- The Washington Times - Wednesday, April 5, 2006

A strike by local workers of the nation’s largest private garbage hauling company yesterday disrupted trash service for hundreds of Prince George’s County residents.

Forest Heights Mayor Myles Spires Jr. said about 300 homes missed trash collections because of the strike at Waste Management Inc., which began Monday.

“The timing is incredible because we’ve been talking about moving to a system of having our own trucks,” Mr. Spires said.

Officials for Waste Management, which has 38,000 residential accounts in Prince George’s and 7,700 commercial collections in the metropolitan area, said the company has lined up replacement workers from out of the area to perform the duties of the striking workers.
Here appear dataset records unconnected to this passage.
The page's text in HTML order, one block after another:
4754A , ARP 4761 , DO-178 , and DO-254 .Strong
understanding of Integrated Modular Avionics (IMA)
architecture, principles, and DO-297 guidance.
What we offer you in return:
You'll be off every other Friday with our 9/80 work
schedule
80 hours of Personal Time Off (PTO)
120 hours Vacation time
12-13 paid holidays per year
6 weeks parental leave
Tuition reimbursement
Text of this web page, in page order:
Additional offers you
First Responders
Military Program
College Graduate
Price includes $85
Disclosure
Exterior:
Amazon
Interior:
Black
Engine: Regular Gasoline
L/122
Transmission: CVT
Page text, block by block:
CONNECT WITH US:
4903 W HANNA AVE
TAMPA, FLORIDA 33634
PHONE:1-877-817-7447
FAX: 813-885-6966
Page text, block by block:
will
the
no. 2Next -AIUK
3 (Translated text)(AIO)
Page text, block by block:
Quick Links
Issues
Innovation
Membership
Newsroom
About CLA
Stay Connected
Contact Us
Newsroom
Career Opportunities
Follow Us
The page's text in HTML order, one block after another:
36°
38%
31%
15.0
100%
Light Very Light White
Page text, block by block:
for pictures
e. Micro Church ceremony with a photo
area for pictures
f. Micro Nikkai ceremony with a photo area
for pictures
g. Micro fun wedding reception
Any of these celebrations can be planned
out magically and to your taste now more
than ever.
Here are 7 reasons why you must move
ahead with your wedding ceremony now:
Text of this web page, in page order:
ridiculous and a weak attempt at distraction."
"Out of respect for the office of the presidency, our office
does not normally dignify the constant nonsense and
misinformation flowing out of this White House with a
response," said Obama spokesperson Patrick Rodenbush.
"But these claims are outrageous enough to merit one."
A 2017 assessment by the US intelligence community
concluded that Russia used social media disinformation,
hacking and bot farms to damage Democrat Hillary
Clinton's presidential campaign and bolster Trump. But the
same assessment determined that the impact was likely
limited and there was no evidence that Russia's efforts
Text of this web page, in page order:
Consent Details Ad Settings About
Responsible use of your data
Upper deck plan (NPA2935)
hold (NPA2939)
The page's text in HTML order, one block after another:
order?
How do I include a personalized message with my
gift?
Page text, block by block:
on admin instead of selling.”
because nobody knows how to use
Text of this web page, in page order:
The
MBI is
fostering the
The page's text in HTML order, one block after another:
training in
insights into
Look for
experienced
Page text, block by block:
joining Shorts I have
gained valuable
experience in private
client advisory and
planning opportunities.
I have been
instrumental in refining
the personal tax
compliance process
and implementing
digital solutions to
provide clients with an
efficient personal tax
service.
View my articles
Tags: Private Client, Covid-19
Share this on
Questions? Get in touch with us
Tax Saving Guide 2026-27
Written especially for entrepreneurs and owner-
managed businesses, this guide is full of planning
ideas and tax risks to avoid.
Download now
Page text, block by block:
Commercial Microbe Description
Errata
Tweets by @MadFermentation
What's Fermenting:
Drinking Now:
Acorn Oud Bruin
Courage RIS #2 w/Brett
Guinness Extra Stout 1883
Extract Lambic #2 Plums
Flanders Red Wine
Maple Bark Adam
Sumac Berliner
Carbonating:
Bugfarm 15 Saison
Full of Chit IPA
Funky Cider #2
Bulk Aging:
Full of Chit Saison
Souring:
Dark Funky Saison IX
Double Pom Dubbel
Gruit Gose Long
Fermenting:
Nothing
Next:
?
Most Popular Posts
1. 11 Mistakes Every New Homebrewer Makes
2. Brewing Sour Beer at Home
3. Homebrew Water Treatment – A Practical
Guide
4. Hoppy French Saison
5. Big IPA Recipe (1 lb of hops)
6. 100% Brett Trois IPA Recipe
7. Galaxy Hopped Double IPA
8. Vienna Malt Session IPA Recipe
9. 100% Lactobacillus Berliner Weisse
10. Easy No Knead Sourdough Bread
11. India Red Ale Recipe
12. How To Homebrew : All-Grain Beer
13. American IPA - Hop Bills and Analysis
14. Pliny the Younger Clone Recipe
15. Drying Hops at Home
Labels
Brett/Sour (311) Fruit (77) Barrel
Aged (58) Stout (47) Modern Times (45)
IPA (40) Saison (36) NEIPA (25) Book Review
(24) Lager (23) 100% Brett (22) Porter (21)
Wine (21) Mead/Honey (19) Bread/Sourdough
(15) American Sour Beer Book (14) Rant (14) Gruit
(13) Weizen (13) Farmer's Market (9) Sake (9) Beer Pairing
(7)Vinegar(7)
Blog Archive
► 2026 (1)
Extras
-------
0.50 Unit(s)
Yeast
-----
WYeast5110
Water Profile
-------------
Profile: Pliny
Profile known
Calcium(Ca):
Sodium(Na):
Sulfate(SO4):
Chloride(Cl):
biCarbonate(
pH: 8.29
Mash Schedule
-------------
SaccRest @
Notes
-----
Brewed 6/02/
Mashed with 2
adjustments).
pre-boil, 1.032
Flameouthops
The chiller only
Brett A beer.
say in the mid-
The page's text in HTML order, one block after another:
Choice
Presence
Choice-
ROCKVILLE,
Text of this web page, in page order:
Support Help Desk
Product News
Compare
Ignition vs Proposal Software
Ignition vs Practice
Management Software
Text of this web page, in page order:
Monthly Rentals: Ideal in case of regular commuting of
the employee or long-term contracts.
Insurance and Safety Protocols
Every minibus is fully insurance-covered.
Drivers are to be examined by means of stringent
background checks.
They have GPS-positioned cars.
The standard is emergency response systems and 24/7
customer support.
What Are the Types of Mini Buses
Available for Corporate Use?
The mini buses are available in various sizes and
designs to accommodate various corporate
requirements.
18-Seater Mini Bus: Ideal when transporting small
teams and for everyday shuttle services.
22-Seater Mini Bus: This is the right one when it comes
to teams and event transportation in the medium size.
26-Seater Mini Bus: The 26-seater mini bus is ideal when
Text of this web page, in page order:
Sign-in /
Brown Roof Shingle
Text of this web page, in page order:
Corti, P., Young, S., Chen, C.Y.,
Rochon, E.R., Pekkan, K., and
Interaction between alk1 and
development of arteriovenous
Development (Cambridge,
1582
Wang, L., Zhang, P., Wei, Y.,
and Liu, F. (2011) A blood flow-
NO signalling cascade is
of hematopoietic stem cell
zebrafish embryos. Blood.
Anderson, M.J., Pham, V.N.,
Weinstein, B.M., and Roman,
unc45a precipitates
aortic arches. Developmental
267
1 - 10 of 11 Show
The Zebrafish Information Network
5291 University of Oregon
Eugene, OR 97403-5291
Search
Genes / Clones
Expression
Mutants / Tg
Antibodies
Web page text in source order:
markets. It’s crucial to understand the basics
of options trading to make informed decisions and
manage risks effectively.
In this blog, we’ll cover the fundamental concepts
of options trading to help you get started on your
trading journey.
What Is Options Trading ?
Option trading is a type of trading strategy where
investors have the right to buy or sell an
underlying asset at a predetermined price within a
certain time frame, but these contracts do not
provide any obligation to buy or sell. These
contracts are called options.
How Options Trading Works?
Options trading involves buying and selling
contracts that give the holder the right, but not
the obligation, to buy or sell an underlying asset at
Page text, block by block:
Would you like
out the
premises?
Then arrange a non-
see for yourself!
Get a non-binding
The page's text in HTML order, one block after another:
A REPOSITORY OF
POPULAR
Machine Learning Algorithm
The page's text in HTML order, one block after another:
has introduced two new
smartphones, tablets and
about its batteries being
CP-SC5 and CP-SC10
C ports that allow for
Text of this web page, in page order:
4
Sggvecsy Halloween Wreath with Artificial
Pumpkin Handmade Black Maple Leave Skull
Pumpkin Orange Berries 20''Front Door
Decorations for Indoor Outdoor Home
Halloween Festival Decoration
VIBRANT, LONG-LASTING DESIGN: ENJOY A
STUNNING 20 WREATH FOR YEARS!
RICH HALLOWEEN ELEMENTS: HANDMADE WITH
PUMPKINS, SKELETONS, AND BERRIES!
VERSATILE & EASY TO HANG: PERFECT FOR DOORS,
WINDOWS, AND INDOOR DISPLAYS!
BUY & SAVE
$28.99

Company spokeswoman Lisa Kardell called the problem in Forest Heights “an isolated situation.”

“We have experienced some minor short-term service issues,” Miss Kardell said. “We are working diligently to resolve them.”

Thomas F. Matzen, deputy director for the Prince George’s Department of Environmental Resources, said the county would consider sending out its own trucks, if needed, to pick up trash, but he doesn’t expect the “worst case scenario” to happen.

“Waste Management is committing to us that they can meet the requirements they have,” Mr. Matzen said.

As the week began, 88 sanitation workers represented by the Teamsters Union Local 639 went on strike, citing rising costs for health care coverage and reductions in retirement benefits.

“The strike is about dignity and respecting these workers’ contributions,” said Noa Oren, spokeswoman for the Teamsters.

Miss Kardell said the company’s offer is “more than fair” and “at or above average wages and benefit package.” But the Teamsters contend the deal is unfair because of cuts in take-home pay and employer-paid retirement benefits.

The workers’ contract expired last fall.

Miss Kardell said strike-related problems with trash collections will become less frequent as Waste Management’s out-of-state employees become familiar with the local routes.

However, Miss Oren said the problems won’t go away until the strike ends.

“Our workers are professional and know the routes and know the cities, and that’s not something you can do away with and expect to get the job done,” she said.

About 100 Waste Management workers are striking in New York City, where the company has about 10,000 commercial accounts. Mayor Michael R. Bloomberg has said city trucks would be used if commercial trash isn’t collected.

D.C. officials are giving no such assurances.

“We look to the private haulers to handle their own business,” said D.C. Department of Public Works spokeswoman Mary Myers, whose department handles residential trash collection. Miss Myers said the city’s fleet of garbage trucks don’t have the equipment needed to service commercial businesses.